Hacker News new | ask | show | jobs
by scarygliders 1690 days ago
> You can think of it this way, the prices and product data are publicly visible already on the website, there are no real secrets, none of it is password protected.

There's the problem right there. The prices and product data are publicy visible - because there is a target audience of /humans/ for whom the site is designed and intended to be used by. The site is not there to cater for a competitor's scrapers.

I don't care how much people couch their unethical behaviour in "the data is publically available", the basic fact is most if not all websites exist for human eyeballs to look at them. They do not exist for arseholes to DOS them by inundating them with scrapers.

4 comments

From my perspective, the problem is that the data that is offered isn't really "for humans". The data is for convincing the humans to buy/pay or worse, browse and watch ads as a result.

But overall, information is one of those goods that has intrinsic properties like no other. It can be copied, infinitely. And we haven't yet figured out the dynamics of how to reason about it, so it feels like we're pretending they're physical goods.

Edit. Side note. I'd go further and say that some of the data is even worse, it's "offered" with the real intention being to confuse the users into performing non-optimally in the market. Look at Amazon/Ebay/AliExpress/Google listings for evidence of that. Just Google - Google is a ML and scraping power house, and the best they can muster is to be spammed with fake websites and duplicate/confusing listings.

You hit the nail on the head. It's hard to have sympathy for site operators complaining about scraping, where almost every site does its best[0] to make using it a time consuming, potentially risky and overall annoying ordeal. Not to mention, information asymmetry is anathema to a well-functioning market, and yet no. 1 reason for fighting bots given in the whole thread here is a desire to maintain that information asymmetry.

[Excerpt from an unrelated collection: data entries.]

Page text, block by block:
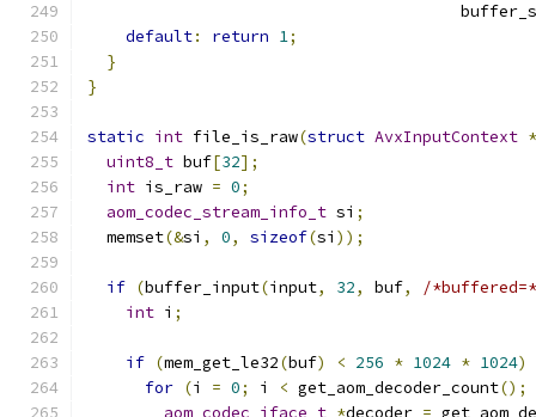
default: return 1;
}
}
static int file_is_raw(struct AvxInputContext *
uint8_t buf[32];
int is_raw = 0;
aom_codec_stream_info_t si ;
  memset
(&si , 0, sizeof(si ));
if (buffer_input(input, 32, buf,
/
int i ;
if (mem_get_le32(buf) < 256 * 1024 * 1024)
for (i = 0; i < get_aom_decoder_count();
aom_codec_iface_t *decoder =
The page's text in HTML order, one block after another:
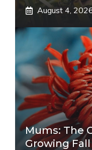
August 4,
Mums: The
Growing
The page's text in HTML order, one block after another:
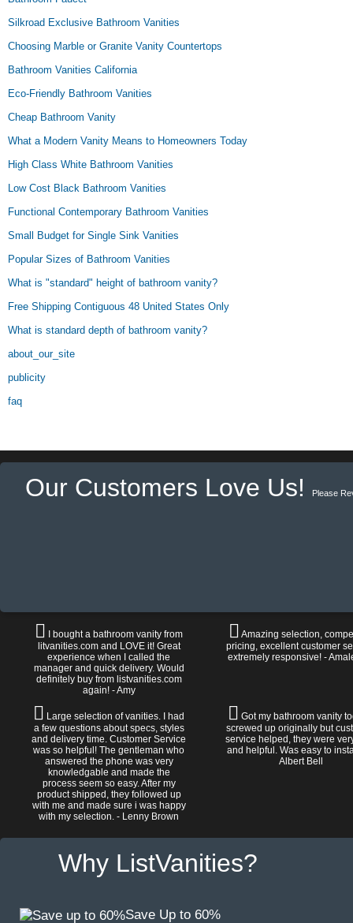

And that's also the dirty secret behind the "attention economy": it's whole point is to make things as inefficient as possible, because if you're making money on people's attention, you need to first steal it (by distracting them from what they're trying to achieve), and then either direct towards your goals (vs. those of the users), or stretch it out to maximize their exposure to advertising.

--

[0] - Sometimes unintentionally. Unfortunately, the overall zeitgeist of UX design is heavily influenced by bad players, so default advice in the industry is often already intrinsically user-hostile.

> Not to mention, information asymmetry is anathema to a well-functioning market, and yet no. 1 reason for fighting bots given in the whole thread here is a desire to maintain that information asymmetry.

This is exactly right.

> the basic fact is most if not all websites exist for human eyeballs to look at them.

There's a whole ethical subthread here of websites trying to making the experience for those humans miserable, and taking away the agency necessary to protect oneself from that. A browser is a user agent. So is a screen reader. So is a script one writes to not deal with bullshit fluff, when all one wants is a simple table of products, features and prices.

I agree 100%, but it is a fact of life, and sometimes it's better to just minimize the fuzz and focus on the things that matter.

Your argument is perfectly valid and applies to offline activities as well (what stops a competitor from walking through the aisles of a Walmart or Costco?), but this is a battle that can't be won, there are too many parasitic actors. It is human nature.

Understanding your competitor's pricing is not "parasitic", it's research. Every company I've ever worked for that sells something online scrapes their competitors in some way (whether with bots or with interns).
I would say it's the opposite of parasitic. It's essential to having a well-functioning free market.
> (what stops a competitor from walking through the aisles of a Walmart or Costco?)

That's a significant portion of Nielsen's business model.

Let's not encourage these unethical people to even think of using human eyeballs and manual data entry for their scraping instead of bots. That sounds pretty darn unethical.